Dataset excerpts:
──────────

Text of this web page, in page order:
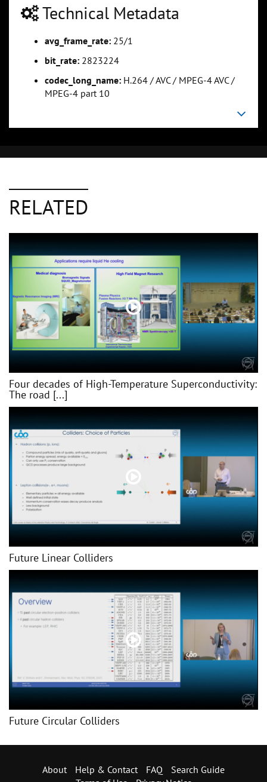
Technical Metadata
avg_frame_rate: 25/1
bit_rate: 2823224
codec_long_name: H.264 / AVC / MPEG-4 AVC /
MPEG-4 part 10
RELATED
Four decades of High-Temperature Superconductivity:
The road [...]
Future Linear Colliders
Future Circular Colliders
About Help & Contact FAQ
Search Guide
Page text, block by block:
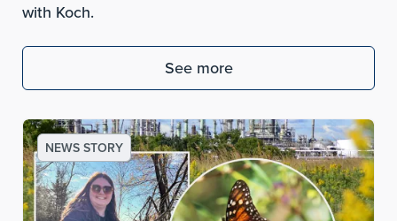
with Koch.
See more
NEWS STORY
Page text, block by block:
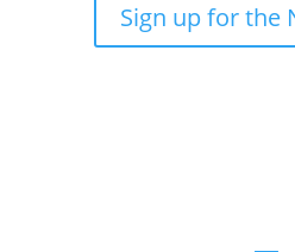
Sign up for the
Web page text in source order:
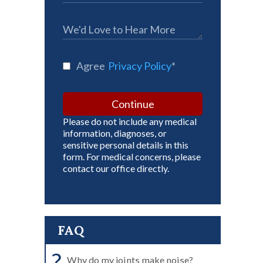
Agree Privacy Policy*
Continue
Please do not include any medical
information, diagnoses, or
sensitive personal details in this
form. For medical concerns, please
contact our office directly.
FAQ
Why do my joints make noise?
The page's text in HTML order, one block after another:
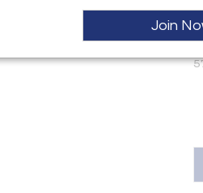
Join
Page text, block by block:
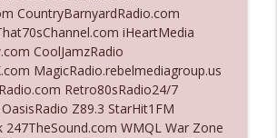
"I Don't Think She Wanna Be
Y'all"
Cares News podcast
Still Considered Perfectly
Cares News podcast
CountryBarnyardRadio.com
iHeartMedia
CoolJamzRadio
MagicRadio.rebelmediagroup.us
Retro80sRadio24/7
Z89.3 StarHit1FM
247TheSound.com WMQL War Zone
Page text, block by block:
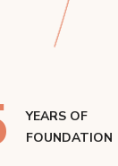
YEARS OF
FOUNDATION
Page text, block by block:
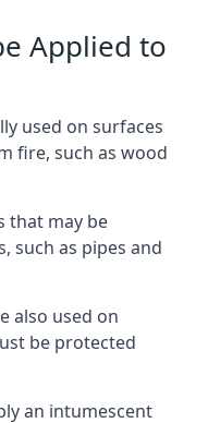
Applied to
used on surfaces
fire, such as wood
that may be
such as pipes and
also used on
be protected
an intumescent
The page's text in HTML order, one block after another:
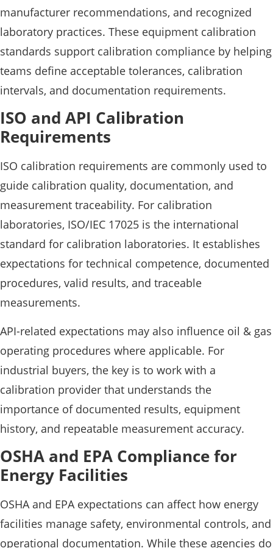
manufacturer recommendations, and recognized
laboratory practices. These equipment calibration
standards support calibration compliance by helping
teams define acceptable tolerances, calibration
intervals, and documentation requirements.
ISO and API Calibration
Requirements
ISO calibration requirements are commonly used to
guide calibration quality, documentation, and
measurement traceability. For calibration
laboratories, ISO/IEC 17025 is the international
standard for calibration laboratories. It establishes
expectations for technical competence, documented
procedures, valid results, and traceable
measurements.
API-related expectations may also influence oil & gas
operating procedures where applicable. For
industrial buyers, the key is to work with a
calibration provider that understands the
importance of documented results, equipment
history, and repeatable measurement accuracy.
OSHA and EPA Compliance for
Energy Facilities
OSHA and EPA expectations can affect how energy
facilities manage safety, environmental controls, and
operational documentation. While these agencies do
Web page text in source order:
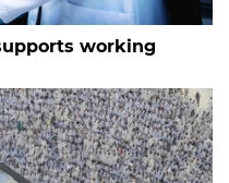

──────────

Reproduce the data word for word without its images.

Text of this web page, in page order:
Technical Metadata
avg_frame_rate: 25/1
bit_rate: 2823224
codec_long_name: H.264 / AVC / MPEG-4 AVC /
MPEG-4 part 10
RELATED
Four decades of High-Temperature Superconductivity:
The road [...]
Future Linear Colliders
Future Circular Colliders
About Help & Contact FAQ
Search Guide
Page text, block by block:
with Koch.
See more
NEWS STORY
Page text, block by block:
Sign up for the
Web page text in source order:
Agree Privacy Policy*
Continue
Please do not include any medical
information, diagnoses, or
sensitive personal details in this
form. For medical concerns, please
contact our office directly.
FAQ
Why do my joints make noise?
The page's text in HTML order, one block after another:
Join
Page text, block by block:
"I Don't Think She Wanna Be
Y'all"
Cares News podcast
Still Considered Perfectly
Cares News podcast
CountryBarnyardRadio.com
iHeartMedia
CoolJamzRadio
MagicRadio.rebelmediagroup.us
Retro80sRadio24/7
Z89.3 StarHit1FM
247TheSound.com WMQL War Zone
Page text, block by block:
YEARS OF
FOUNDATION
Page text, block by block:
Applied to
used on surfaces
fire, such as wood
that may be
such as pipes and
also used on
be protected
an intumescent
The page's text in HTML order, one block after another:
manufacturer recommendations, and recognized
laboratory practices. These equipment calibration
standards support calibration compliance by helping
teams define acceptable tolerances, calibration
intervals, and documentation requirements.
ISO and API Calibration
Requirements
ISO calibration requirements are commonly used to
guide calibration quality, documentation, and
measurement traceability. For calibration
laboratories, ISO/IEC 17025 is the international
standard for calibration laboratories. It establishes
expectations for technical competence, documented
procedures, valid results, and traceable
measurements.
API-related expectations may also influence oil & gas
operating procedures where applicable. For
industrial buyers, the key is to work with a
calibration provider that understands the
importance of documented results, equipment
history, and repeatable measurement accuracy.
OSHA and EPA Compliance for
Energy Facilities
OSHA and EPA expectations can affect how energy
facilities manage safety, environmental controls, and
operational documentation. While these agencies do
Web page text in source order:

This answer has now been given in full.